I’m now alone with a very large white man. I have nowhere to go, nowhere to escape. I shake uncontrollably. And then the strangest thing happens. His contemptuous sneer melts into something resembling compassion.
“I’m sorry you had to see that,” he says. “We’re just short-handed tonight.” He shakes his head. “You don’t understand a word I’m saying, do you?” He gestures back toward the door we entered. “We need to go that way, so I can take you back to the dormitory,” he goes on, elongating and exaggerating the words so that his lips stretch into the twisted features of a temple demon statue. “Got it?”

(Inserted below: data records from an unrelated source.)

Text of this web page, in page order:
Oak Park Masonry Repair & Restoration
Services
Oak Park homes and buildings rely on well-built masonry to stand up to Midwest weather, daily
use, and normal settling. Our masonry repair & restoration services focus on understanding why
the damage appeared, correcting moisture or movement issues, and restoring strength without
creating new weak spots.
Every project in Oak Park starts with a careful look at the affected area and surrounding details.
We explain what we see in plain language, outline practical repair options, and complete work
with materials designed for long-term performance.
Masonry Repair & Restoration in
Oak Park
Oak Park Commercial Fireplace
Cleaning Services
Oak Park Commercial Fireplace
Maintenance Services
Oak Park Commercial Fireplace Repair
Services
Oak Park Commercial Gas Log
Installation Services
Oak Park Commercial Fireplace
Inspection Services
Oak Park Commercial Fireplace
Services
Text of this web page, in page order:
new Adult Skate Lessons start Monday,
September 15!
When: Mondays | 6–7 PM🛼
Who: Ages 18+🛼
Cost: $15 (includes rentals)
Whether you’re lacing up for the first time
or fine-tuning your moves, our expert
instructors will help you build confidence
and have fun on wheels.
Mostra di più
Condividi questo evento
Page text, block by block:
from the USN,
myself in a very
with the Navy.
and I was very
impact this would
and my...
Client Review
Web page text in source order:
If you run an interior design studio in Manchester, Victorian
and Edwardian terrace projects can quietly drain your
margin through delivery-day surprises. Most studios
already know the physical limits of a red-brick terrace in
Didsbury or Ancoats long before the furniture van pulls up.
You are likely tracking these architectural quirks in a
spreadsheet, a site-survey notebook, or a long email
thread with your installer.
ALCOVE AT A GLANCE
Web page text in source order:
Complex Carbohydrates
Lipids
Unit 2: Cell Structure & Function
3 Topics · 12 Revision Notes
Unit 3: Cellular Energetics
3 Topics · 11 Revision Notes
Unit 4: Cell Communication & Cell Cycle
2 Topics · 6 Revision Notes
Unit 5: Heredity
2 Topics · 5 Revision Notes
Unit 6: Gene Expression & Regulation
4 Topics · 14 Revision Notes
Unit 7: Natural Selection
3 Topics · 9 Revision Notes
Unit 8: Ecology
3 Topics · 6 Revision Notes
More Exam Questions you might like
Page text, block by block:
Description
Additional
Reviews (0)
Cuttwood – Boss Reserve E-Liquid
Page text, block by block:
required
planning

Later, as I walk the length of the dormitory back to May’s and my bunks, my emotions are in a frenzy—yes, that’s the word—of anger, fear, and frustration. The other women’s eyes follow each step as my high heels click on the linoleum floor. Some of us have lived together for a month now and in very close quarters. We’re attuned to one another’s moods and know when to back off or offer comfort. Now I feel the women ripple away from me, as though I’m a large boulder that’s been dropped into a very peaceful pond.
May perches on the edge of her bunk, her
legs dangling. She cocks her head in the way she has since she was a small girl and knew she was in trouble.
“What took so long? I’ve been waiting for you for hours.”
“What have you done, May? What have you done?”
She ignores my questions. “You missed lunch. But I brought you some rice.”
She opens her hand and shows me a misshapen ball of rice. I slap it from her palm. The women around us look away.
“Why did you lie in there?” I ask. “Why would you do that?”
Her legs swing back and forth like she’s a child whose feet don’t yet reach the floor. I stare up at her, breathing heavily through my nose. I’ve never been this angry with her. This isn’t a pair of muddied shoes or a borrowed blouse that’s been stained.
“I didn’t understand what they were saying. I don’t know that singsong Sze Yup. I only know the northern song of Shanghai.”
“And that’s my fault?” But even as I say it, I realize I share some responsibility for this. I know she doesn’t understand the dialect of our ancestral home. Why didn’t I think of that? But the Dragon in me is still stubborn and mad.
“We’ve been through so much, but you couldn’t take five minutes on the ship to look at the coaching book.”
When she shrugs, a wave of fury sweeps through me.
“Do you want them to send us back?”
She doesn’t respond, but the predictable tears form.
“Is that what you want?” I persist.
Now those predictable tears fall and drip onto her baggy jacket, staining the cloth with slowly spreading blue splotches. But if she’s predictable, so am I.
I shake her legs. The older sister, who’s always right, demands, “What’s wrong with you?”
She mumbles something.
“What?”
She stops swinging her legs. She keeps her face tucked low, but I’m looking up at her and she can’t avoid me. She mumbles again.
“Say it so I can hear it,” I rasp impatiently.
She tilts her head, meets my eyes, and whispers just loud enough for me to hear. “I’m pregnant.”